(Stored data Opens)

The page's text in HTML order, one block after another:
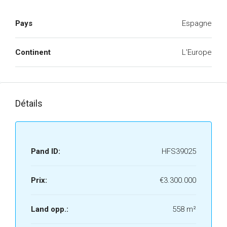
Pays Espagne
Continent L'Europe
Détails
Pand ID: HFS39025
Prix: €3.300.000
Land opp.: 558 m²
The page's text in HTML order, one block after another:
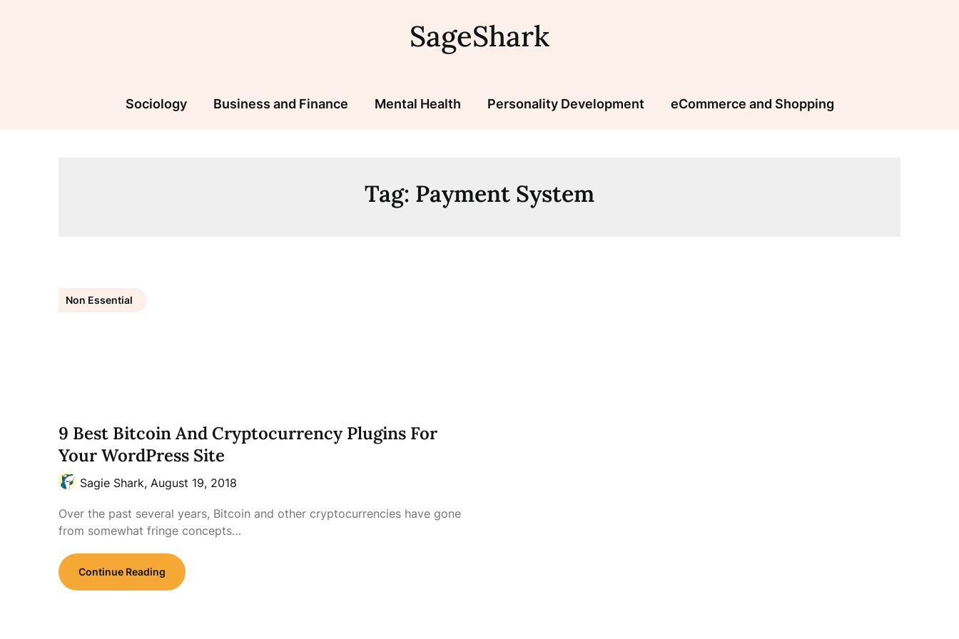
SageShark
Sociology Business and Finance Mental Health Personality Development eCommerce and Shopping
Tag: Payment System
Non Essential
9 Best Bitcoin And Cryptocurrency Plugins For
Your WordPress Site
Sagie Shark, August 19, 2018
Over the past several years, Bitcoin and other cryptocurrencies have gone
from somewhat fringe concepts…
Continue Reading
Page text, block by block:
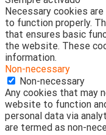
Necessary cookies
to function properly.
that ensures basic
the website. These
information.
Non-necessary
Non-necessary
Any cookies that may
website to function
personal data via
are termed as non-
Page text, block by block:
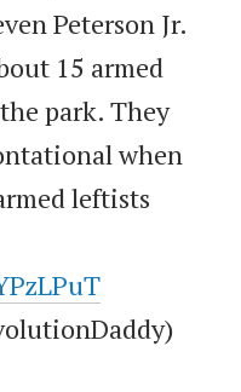
Peterson Jr.
15 armed
park. They
when
leftists
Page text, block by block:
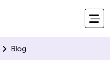
Blog
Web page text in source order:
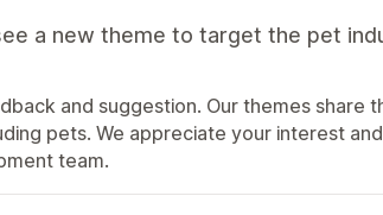
a new theme to target the pet
and suggestion. Our themes share
pets. We appreciate your interest
team.
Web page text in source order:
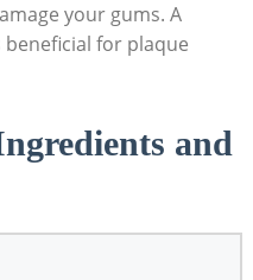
your gums. A
for ⁣plaque
and
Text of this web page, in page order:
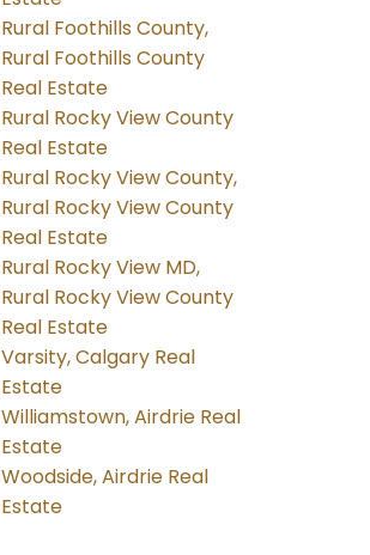
Rural Foothills County,
Rural Foothills County
Real Estate
Rural Rocky View County
Real Estate
Rural Rocky View County,
Rural Rocky View County
Real Estate
Rural Rocky View MD,
Rural Rocky View County
Real Estate
Varsity, Calgary Real
Estate
Williamstown, Airdrie Real
Estate
Woodside, Airdrie Real
Estate
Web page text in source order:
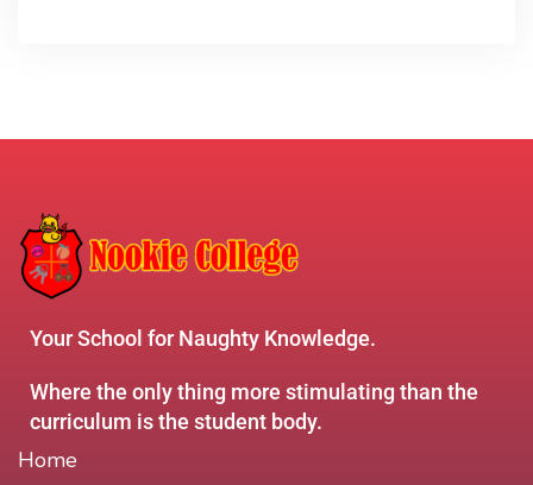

(Stored data Closes)

What to do
When you reach the line with "Text of this" in the entries above, start copying, and go on word for word to the last line; skip any picture.

Result for this exercise
Text of this web page, in page order:
Rural Foothills County,
Rural Foothills County
Real Estate
Rural Rocky View County
Real Estate
Rural Rocky View County,
Rural Rocky View County
Real Estate
Rural Rocky View MD,
Rural Rocky View County
Real Estate
Varsity, Calgary Real
Estate
Williamstown, Airdrie Real
Estate
Woodside, Airdrie Real
Estate
Web page text in source order:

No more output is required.